Malaysia is angling itself to enter the nanotech leagues, where its applications encompass construction, food, and healthcare industries, just to name a few. An army of acronyms is toiling away at making this transformation a reality. The versatile material graphene is an important part of this push, with its myriad applications range from lithium-ion battery anodes and ultracapacitors, conductive inks, additives for specialist rubber and plastic and nanofluids. Nanotechnology involves the manipulation of materials at the molecular level to achieve breakthroughs that can transform and improve daily life, including smartphones and life-saving medical devices.
The National Plan
In 2011, Malaysia’s National Innovation Council (NIC) identified the need for the commercialization of nanotechnology. The agency tasked with this, NanoMalaysia Berhad, was established that same year under the Ministry of Science, Technology and Innovation (MOSTI) as a business entity entrusted with nanotechnology commercialization activities. Its mandate was to facilitate related investment in the industrialization and development of the requisite skilled local workforce. Reflecting a broader agenda of pressing issues, MOSTI today operates in a new incarnation as the Ministry of Energy, Science, Technology, Environment and Climate Change (MESTECC).
Today, the National Innovation Council (NIC) declares that nano technology may be the cure for the “rapid depletion of traditional energy sources [also meeting] the general sustainability criteria through increased energy efficiency and savings.” The council looks to nanotechnology as a growth engine for the country’s new economic model (NEM). Malaysia has also been a customer of imported nanoscience, notably from Iran, which ranks 21st global in the number of nanotechnology patents. After Iran comes Luxembourg, Denmark, Turkey, and Austria.
Malaysia has since adopted commercial schemes such as the National Graphene Action Plan 2020 (NGAP), which is geared toward high value-added manufacturing enabled by nanomaterials. Launched in 2014, NGAP 2020 aims to ensure the country’s place in related downstream applications. The official forecast predicts that by 2020 9,000 nanotech-related jobs will have been created with an MYR20 billion (USD4.8 billion) contribution to gross national income.
Flagging the Cause
The Malaysia Nanotechnology Association (MNA) showcases local potential in the field, drafting commercially interesting strategies and shepherding R&D in nanoscience, while building links with likely national and international collaborators. Most recently, Graphene Malaysia 2018, held in the capital of Kuala Lumpur from in October 2018, was the flagship trade show for the graphene-enhanced industry. The exhibition hosted over 200 international participants, including industry stalwarts, SMEs, and start-up innovators.
A Nano Brick in the Wall
Industry research indicates that nano-coatings will achieve a global market size of USD12 billion by 2025, almost three times the 2018 figure. The increase is thanks to a high compounded annual growth rate (CAGR) of 13.9%. Tevo Creations, based in Penang, is making it big at the molecular level. While its nano-coatings have consumer uses for furniture and various materials from fabric to glasses frames, the notable orientation is the burgeoning construction and infrastructure market. That market in Asia Pacific is set to see brisk 7-8% annual growth over the coming decade, scaling to USD5.3 trillion by 2025. This is roughly 60% of global total.

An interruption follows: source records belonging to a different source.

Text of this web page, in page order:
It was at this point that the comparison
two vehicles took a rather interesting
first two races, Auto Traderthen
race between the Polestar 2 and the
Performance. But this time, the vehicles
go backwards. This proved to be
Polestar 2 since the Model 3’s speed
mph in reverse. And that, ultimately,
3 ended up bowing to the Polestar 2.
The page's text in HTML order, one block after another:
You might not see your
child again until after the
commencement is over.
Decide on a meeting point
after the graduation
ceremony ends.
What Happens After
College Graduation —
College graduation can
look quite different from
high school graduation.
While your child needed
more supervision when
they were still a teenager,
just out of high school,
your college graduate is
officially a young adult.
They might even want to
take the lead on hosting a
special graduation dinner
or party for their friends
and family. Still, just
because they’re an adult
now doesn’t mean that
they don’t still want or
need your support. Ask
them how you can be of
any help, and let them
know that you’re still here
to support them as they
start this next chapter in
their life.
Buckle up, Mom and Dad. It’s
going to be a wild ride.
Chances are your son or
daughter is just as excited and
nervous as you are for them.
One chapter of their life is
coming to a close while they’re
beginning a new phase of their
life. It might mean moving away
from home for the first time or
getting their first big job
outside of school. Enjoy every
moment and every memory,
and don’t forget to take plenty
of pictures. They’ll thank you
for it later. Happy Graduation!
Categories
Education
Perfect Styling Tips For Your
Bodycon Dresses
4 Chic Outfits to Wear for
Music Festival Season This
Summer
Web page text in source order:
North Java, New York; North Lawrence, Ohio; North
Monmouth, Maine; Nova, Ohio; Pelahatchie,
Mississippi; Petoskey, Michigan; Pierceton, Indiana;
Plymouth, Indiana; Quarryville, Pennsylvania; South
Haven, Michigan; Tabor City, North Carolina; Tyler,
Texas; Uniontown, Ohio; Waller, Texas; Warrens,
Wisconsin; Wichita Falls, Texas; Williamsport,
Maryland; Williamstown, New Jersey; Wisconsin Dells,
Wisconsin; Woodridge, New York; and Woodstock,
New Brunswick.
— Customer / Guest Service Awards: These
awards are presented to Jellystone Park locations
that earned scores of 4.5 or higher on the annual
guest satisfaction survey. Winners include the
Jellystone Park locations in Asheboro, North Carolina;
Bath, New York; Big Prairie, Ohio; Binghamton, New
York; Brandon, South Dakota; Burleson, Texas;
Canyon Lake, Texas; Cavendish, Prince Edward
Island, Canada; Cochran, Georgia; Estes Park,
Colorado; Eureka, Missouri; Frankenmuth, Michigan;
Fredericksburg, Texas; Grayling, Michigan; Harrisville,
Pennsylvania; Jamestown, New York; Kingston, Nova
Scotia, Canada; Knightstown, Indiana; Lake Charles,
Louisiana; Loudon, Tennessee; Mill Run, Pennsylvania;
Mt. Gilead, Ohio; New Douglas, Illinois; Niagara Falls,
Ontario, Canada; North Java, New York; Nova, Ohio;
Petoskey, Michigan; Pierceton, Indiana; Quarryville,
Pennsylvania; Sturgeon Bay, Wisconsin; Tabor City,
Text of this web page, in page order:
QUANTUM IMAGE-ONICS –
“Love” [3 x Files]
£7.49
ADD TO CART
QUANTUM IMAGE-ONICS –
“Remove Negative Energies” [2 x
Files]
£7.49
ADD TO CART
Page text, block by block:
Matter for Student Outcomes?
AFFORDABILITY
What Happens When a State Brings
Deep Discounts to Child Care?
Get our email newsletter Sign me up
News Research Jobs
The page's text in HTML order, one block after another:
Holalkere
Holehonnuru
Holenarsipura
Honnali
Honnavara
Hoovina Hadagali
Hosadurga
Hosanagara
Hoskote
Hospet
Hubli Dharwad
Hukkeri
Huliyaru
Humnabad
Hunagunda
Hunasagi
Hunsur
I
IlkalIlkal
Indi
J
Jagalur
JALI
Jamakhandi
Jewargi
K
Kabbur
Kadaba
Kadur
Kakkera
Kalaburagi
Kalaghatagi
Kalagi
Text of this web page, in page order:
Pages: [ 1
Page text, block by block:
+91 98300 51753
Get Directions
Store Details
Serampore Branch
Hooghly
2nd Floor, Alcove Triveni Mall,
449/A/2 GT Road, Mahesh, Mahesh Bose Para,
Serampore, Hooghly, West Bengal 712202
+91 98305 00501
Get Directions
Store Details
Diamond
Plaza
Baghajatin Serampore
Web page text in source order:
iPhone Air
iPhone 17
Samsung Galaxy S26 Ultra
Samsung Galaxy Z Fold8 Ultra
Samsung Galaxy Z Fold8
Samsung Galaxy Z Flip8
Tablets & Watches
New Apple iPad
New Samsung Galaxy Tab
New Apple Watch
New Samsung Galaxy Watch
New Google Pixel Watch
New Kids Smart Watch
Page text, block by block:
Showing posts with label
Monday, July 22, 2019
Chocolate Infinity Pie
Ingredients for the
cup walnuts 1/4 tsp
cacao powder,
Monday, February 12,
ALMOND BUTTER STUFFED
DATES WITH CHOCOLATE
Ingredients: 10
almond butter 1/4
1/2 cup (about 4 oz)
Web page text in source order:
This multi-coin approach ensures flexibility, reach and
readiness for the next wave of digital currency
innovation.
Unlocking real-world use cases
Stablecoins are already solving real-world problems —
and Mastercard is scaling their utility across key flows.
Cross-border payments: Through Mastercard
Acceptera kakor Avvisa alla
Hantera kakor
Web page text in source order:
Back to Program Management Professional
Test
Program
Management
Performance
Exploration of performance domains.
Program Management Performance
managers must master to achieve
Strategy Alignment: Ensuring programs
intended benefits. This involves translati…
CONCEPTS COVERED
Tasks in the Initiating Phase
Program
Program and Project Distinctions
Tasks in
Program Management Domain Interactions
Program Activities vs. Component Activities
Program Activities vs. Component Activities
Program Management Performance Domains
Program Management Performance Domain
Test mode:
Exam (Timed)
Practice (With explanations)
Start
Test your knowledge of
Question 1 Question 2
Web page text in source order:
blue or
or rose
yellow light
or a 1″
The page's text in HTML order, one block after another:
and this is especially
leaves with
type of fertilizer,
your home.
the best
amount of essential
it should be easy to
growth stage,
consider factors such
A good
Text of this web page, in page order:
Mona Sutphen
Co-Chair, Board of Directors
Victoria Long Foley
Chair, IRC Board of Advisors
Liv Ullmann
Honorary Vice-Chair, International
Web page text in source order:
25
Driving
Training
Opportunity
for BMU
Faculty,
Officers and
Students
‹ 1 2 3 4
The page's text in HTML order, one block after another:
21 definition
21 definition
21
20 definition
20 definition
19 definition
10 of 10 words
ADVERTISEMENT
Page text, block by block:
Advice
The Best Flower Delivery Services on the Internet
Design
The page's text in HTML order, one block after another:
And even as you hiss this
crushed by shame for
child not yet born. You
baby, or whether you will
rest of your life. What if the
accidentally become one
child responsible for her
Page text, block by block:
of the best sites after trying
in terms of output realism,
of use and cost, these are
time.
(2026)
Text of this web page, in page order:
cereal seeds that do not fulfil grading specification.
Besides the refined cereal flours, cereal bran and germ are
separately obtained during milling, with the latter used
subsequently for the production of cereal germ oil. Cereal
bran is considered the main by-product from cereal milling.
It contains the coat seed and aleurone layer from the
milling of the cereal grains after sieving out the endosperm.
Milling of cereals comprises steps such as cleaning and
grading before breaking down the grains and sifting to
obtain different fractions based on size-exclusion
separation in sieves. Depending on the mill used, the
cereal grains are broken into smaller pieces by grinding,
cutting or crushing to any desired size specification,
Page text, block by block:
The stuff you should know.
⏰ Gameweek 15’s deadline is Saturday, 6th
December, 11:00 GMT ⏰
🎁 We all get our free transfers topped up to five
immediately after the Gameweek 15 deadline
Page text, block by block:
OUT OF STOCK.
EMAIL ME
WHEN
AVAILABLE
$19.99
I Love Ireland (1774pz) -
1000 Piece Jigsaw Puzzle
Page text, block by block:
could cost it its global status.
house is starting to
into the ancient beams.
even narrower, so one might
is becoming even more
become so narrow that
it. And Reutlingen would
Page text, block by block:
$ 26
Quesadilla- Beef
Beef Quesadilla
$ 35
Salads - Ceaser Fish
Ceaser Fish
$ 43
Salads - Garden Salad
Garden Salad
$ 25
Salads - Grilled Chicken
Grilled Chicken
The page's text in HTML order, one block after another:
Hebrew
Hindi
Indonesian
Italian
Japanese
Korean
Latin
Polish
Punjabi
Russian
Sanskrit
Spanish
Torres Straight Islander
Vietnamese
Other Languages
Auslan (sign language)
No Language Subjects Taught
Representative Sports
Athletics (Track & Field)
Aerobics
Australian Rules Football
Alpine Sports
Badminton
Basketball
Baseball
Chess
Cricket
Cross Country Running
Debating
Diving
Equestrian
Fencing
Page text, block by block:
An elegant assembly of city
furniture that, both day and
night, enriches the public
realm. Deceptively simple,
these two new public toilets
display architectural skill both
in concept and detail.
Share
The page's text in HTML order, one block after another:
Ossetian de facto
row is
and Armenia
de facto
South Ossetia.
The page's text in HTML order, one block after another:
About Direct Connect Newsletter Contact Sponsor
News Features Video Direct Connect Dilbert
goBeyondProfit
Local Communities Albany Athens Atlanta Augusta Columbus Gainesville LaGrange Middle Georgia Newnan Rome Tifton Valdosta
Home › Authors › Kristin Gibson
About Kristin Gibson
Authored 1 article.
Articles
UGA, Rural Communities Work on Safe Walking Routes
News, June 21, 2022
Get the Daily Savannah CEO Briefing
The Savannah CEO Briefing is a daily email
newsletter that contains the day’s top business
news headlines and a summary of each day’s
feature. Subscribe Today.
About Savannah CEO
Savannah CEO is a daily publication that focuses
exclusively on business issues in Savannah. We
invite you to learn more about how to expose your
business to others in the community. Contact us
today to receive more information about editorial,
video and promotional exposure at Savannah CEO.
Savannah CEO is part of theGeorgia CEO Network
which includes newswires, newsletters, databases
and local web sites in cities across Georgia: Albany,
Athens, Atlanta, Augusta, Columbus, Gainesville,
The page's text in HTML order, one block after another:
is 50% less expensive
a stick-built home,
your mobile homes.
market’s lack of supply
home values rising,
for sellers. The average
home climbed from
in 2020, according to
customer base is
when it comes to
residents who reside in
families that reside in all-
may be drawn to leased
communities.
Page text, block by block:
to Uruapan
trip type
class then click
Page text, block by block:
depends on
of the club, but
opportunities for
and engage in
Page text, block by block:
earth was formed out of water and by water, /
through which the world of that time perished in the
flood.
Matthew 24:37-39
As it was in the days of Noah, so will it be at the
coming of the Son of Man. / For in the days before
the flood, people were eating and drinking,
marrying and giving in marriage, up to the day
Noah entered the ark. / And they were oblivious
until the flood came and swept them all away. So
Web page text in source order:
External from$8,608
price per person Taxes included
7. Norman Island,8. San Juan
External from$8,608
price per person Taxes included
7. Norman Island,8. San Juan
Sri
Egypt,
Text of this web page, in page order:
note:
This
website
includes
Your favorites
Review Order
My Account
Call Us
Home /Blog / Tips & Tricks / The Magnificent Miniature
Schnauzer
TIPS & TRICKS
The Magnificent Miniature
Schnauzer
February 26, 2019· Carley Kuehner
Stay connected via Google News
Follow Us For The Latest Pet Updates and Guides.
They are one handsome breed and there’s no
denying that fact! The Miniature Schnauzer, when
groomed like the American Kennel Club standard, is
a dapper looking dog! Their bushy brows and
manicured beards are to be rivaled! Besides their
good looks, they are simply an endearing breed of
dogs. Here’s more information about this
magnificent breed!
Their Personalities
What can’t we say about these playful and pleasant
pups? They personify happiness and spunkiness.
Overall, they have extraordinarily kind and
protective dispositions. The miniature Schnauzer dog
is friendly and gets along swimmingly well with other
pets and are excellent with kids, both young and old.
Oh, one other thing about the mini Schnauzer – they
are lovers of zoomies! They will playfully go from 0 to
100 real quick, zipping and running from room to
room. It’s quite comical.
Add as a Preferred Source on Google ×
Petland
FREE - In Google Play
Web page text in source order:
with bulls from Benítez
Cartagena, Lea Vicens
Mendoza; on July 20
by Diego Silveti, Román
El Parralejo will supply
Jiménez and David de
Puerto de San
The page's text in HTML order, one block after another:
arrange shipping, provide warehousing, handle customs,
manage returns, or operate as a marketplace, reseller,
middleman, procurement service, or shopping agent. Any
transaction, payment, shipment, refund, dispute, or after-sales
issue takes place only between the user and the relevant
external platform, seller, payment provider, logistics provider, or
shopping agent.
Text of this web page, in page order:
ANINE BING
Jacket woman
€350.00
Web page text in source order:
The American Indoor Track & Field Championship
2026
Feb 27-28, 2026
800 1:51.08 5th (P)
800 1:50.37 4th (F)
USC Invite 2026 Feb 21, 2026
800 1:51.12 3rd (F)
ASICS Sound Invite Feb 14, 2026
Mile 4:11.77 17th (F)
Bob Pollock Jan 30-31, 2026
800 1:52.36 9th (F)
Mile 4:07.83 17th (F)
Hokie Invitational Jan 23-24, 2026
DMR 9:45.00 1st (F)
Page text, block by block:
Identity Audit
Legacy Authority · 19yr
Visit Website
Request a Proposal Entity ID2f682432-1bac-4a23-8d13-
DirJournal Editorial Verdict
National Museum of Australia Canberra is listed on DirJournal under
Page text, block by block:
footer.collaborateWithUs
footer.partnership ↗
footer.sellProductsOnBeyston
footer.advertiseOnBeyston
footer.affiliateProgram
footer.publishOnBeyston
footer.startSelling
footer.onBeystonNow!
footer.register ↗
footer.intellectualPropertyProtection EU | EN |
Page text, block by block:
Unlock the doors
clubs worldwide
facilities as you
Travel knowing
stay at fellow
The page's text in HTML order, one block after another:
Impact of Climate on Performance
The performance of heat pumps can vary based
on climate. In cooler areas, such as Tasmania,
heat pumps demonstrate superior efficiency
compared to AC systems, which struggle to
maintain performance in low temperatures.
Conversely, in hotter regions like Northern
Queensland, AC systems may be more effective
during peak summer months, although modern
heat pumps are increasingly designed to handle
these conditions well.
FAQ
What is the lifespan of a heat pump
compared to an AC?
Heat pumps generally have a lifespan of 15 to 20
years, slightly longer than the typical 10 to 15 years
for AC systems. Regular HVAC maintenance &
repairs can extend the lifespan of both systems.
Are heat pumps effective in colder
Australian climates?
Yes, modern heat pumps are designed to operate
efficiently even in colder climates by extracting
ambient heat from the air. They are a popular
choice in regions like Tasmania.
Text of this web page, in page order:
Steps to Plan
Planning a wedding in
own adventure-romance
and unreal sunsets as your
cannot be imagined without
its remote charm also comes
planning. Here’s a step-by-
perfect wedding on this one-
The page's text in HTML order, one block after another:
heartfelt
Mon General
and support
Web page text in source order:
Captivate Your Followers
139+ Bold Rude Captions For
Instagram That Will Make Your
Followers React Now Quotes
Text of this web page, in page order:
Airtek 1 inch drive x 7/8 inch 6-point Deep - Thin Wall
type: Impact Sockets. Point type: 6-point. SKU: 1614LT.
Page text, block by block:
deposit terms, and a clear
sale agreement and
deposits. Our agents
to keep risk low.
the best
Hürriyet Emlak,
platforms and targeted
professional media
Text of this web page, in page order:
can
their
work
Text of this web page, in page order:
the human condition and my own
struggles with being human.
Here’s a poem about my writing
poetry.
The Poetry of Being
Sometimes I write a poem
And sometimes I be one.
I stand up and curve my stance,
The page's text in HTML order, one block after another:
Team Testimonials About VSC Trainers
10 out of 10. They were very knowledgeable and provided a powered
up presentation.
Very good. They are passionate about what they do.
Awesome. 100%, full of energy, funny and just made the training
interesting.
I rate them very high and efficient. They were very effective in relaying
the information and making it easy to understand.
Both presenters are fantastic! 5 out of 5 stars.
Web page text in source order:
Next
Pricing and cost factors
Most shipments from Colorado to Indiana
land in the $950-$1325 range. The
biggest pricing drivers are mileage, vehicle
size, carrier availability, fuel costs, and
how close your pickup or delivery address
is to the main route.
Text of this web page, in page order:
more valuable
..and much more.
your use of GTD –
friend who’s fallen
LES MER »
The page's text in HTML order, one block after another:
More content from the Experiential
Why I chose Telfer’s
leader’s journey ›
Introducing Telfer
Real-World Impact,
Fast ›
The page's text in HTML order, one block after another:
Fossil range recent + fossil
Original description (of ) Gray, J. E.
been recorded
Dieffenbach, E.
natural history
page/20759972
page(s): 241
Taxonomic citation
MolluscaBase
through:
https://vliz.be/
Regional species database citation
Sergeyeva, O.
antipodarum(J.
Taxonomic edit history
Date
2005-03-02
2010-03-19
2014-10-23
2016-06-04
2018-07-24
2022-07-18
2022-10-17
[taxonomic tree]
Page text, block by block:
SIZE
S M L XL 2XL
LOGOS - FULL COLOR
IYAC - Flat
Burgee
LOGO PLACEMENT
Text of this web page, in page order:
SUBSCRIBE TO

Nanotechnology is just one important part of Malaysia’s overall high-tech ambitions. Initially a vocal opponent of China’s Belt and Road initiative, the country is now on a five-year plan to construct a USD1-billion AI park with the help of SenseTime, a Chinese AI unicorn. As part of the deal, the local agent will be the Malaysian firm G3 Global. The relationship with China represents a potential jumpstart for the emergence of local innovation in Malaysia.